* [What the exercise asks]: Extract all lines in the data that contain the word "установить".
◇ ◇ ◇ ◇
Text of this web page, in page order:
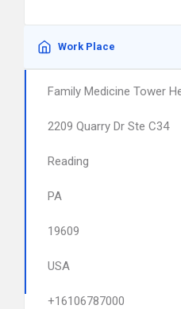
Work Place
Family Medicine Tower
2209 Quarry Dr Ste C34
Reading
PA
19609
USA
+16106787000
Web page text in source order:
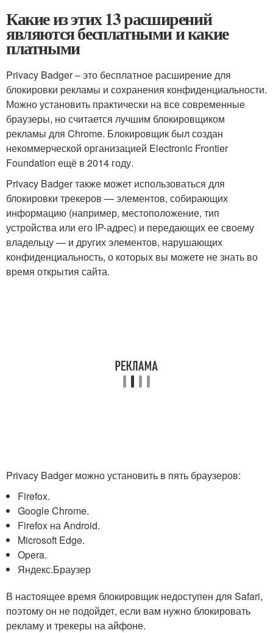
Какие из этих 13 расширений
являются бесплатными и какие
платными
Privacy Badger – это бесплатное расширение для
блокировки рекламы и сохранения конфиденциальности.
Можно установить практически на все современные
браузеры, но считается лучшим блокировщиком
рекламы для Chrome. Блокировщик был создан
некоммерческой организацией Electronic Frontier
Foundation ещё в 2014 году.
Privacy Badger также может использоваться для
блокировки трекеров — элементов, собирающих
информацию (например, местоположение, тип
устройства или его IP-адрес) и передающих ее своему
владельцу — и других элементов, нарушающих
конфиденциальность, о которых вы можете не знать во
время открытия сайта.
Privacy Badger можно установить в пять браузеров:
Firefox.
Google Chrome.
Firefox на Android.
Microsoft Edge.
Opera.
Яндекс.Браузер
В настоящее время блокировщик недоступен для Safari,
поэтому он не подойдет, если вам нужно блокировать
рекламу и трекеры на айфоне.
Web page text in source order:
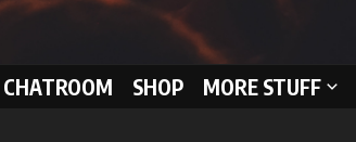
CHATROOM SHOP MORE STUFF
◇ ◇ ◇ ◇
* [Your response]:
Можно установить практически на все современные
Privacy Badger можно установить в пять браузеров:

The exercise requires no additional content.